### PROBLEM TO SOLVE
The task calls for the lines below from the line with "and attention that will help you heal" to the line with "Local and Tribal", both ends included, copied exactly, without any pictures.

═══

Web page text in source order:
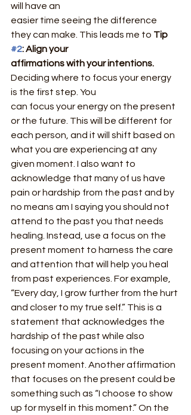
will have an
easier time seeing the difference
they can make. This leads me to Tip
#2: Align your
affirmations with your intentions.
Deciding where to focus your energy
is the first step. You
can focus your energy on the present
or the future. This will be different for
each person, and it will shift based on
what you are experiencing at any
given moment. I also want to
acknowledge that many of us have
pain or hardship from the past and by
no means am I saying you should not
attend to the past you that needs
healing. Instead, use a focus on the
present moment to harness the care
and attention that will help you heal
from past experiences. For example,
“Every day, I grow further from the hurt
and closer to my true self.” This is a
statement that acknowledges the
hardship of the past while also
focusing on your actions in the
present moment. Another affirmation
that focuses on the present could be
something such as “I choose to show
up for myself in this moment.” On the
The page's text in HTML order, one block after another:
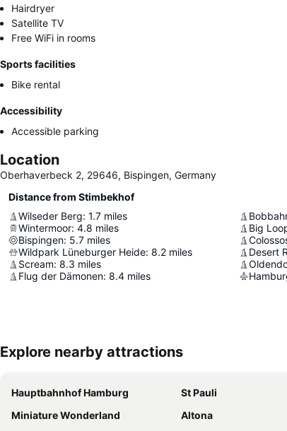
Hairdryer
Satellite TV
Free WiFi in rooms
Sports facilities
Bike rental
Accessibility
Accessible parking
Location
Oberhaverbeck 2, 29646, Bispingen, Germany
Distance from Stimbekhof
Wilseder Berg: 1.7 miles
Wintermoor: 4.8 miles
Bispingen: 5.7 miles
Wildpark Lüneburger Heide: 8.2 miles
Scream: 8.3 miles
Flug der Dämonen: 8.4 miles
Big
Desert
Explore nearby attractions
Hauptbahnhof Hamburg St Pauli
Miniature Wonderland
Altona
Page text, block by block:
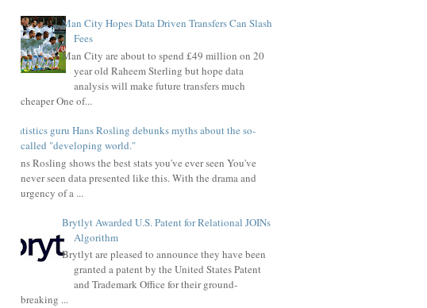
Man City Hopes Data Driven Transfers Can Slash
Fees
Man City are about to spend £49 million on 20
year old Raheem Sterling but hope data
analysis will make future transfers much
cheaper One of...
Statistics guru Hans Rosling debunks myths about the so-
called "developing world."
Hans Rosling shows the best stats you've ever seen You've
never seen data presented like this. With the drama and
urgency of a ...
Brytlyt Awarded U.S. Patent for Relational JOINs
Algorithm
Brytlyt are pleased to announce they have been
granted a patent by the United States Patent
and Trademark Office for their ground-
breaking ...
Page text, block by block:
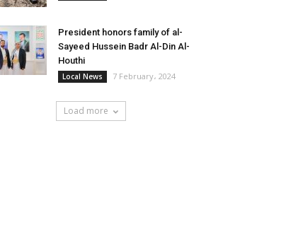
President honors family of al-
Sayeed Hussein Badr Al-Din Al-
Houthi
Local News 7 February، 2024
Load more
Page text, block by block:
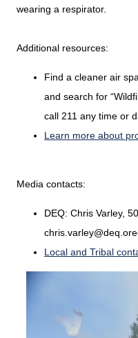
wearing a respirator.
Additional resources:
Find a cleaner air
and search for
call 211 any time or
Learn more about
Media contacts:
DEQ: Chris Varley,
Local and Tribal
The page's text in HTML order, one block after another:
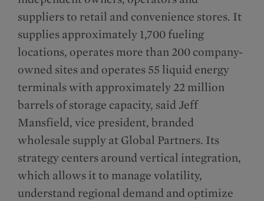
suppliers to retail and convenience stores. It
supplies approximately 1,700 fueling
locations, operates more than 200 company-
owned sites and operates 55 liquid energy
terminals with approximately 22 million
barrels of storage capacity, said Jeff
Mansfield, vice president, branded
wholesale supply at Global Partners. Its
strategy centers around vertical integration,
which allows it to manage volatility,
understand regional demand and optimize
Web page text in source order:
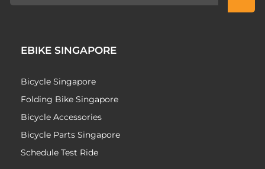
EBIKE SINGAPORE
Bicycle Singapore
Folding Bike Singapore
Bicycle Accessories
Bicycle Parts Singapore
Schedule Test Ride
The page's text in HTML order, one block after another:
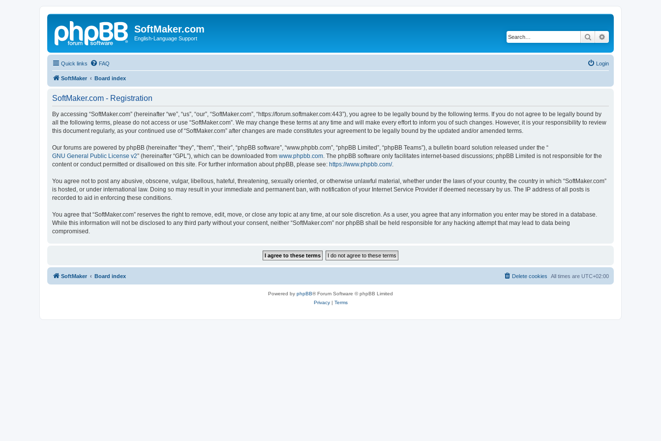
SoftMaker.com
English-Language Support Search
Quick links FAQ Login
SoftMaker Board index
SoftMaker.com - Registration
By accessing “SoftMaker.com” (hereinafter “we”, “us”, “our”, “SoftMaker.com”, “https://forum.softmaker.com:443”), you agree to be legally bound by the following terms. If you do not agree to be legally bound by
all the following terms, please do not access or use “SoftMaker.com”. We may change these terms at any time and will make every effort to inform you of such changes. However, it is your responsibility to review
this document regularly, as your continued use of “SoftMaker.com” after changes are made constitutes your agreement to be legally bound by the updated and/or amended terms.
Our forums are powered by phpBB (hereinafter “they”, “them”, “their”, “phpBB software”, “www.phpbb.com”, “phpBB Limited”, “phpBB Teams”), a bulletin board solution released under the “
GNU General Public License v2” (hereinafter “GPL”), which can be downloaded from www.phpbb.com . The phpBB software only facilitates internet-based discussions; phpBB Limited is not responsible for the
content or conduct permitted or disallowed on this site. For further information about phpBB, please see: https://www.phpbb.com/.
You agree not to post any abusive, obscene, vulgar, libellous, hateful, threatening, sexually oriented, or otherwise unlawful material, whether under the laws of your country, the country in which “SoftMaker.com”
is hosted, or under international law. Doing so may result in your immediate and permanent ban, with notification of your Internet Service Provider if deemed necessary by us. The IP address of all posts is
recorded to aid in enforcing these conditions.
You agree that “SoftMaker.com” reserves the right to remove, edit, move, or close any topic at any time, at our sole discretion. As a user, you agree that any information you enter may be stored in a database.
While this information will not be disclosed to any third party without your consent, neither “SoftMaker.com” nor phpBB shall be held responsible for any hacking attempt that may lead to data being
compromised.
SoftMaker Board index All times are UTC+02:00
Delete cookies
Powered by phpBB® Forum Software © phpBB Limited
Privacy| Terms

═══

### ANSWER SECTION
and attention that will help you heal
from past experiences. For example,
“Every day, I grow further from the hurt
and closer to my true self.” This is a
statement that acknowledges the
hardship of the past while also
focusing on your actions in the
present moment. Another affirmation
that focuses on the present could be
something such as “I choose to show
up for myself in this moment.” On the
The page's text in HTML order, one block after another:
Hairdryer
Satellite TV
Free WiFi in rooms
Sports facilities
Bike rental
Accessibility
Accessible parking
Location
Oberhaverbeck 2, 29646, Bispingen, Germany
Distance from Stimbekhof
Wilseder Berg: 1.7 miles
Wintermoor: 4.8 miles
Bispingen: 5.7 miles
Wildpark Lüneburger Heide: 8.2 miles
Scream: 8.3 miles
Flug der Dämonen: 8.4 miles
Big
Desert
Explore nearby attractions
Hauptbahnhof Hamburg St Pauli
Miniature Wonderland
Altona
Page text, block by block:
Man City Hopes Data Driven Transfers Can Slash
Fees
Man City are about to spend £49 million on 20
year old Raheem Sterling but hope data
analysis will make future transfers much
cheaper One of...
Statistics guru Hans Rosling debunks myths about the so-
called "developing world."
Hans Rosling shows the best stats you've ever seen You've
never seen data presented like this. With the drama and
urgency of a ...
Brytlyt Awarded U.S. Patent for Relational JOINs
Algorithm
Brytlyt are pleased to announce they have been
granted a patent by the United States Patent
and Trademark Office for their ground-
breaking ...
Page text, block by block:
President honors family of al-
Sayeed Hussein Badr Al-Din Al-
Houthi
Local News 7 February، 2024
Load more
Page text, block by block:
wearing a respirator.
Additional resources:
Find a cleaner air
and search for
call 211 any time or
Learn more about
Media contacts:
DEQ: Chris Varley,
Local and Tribal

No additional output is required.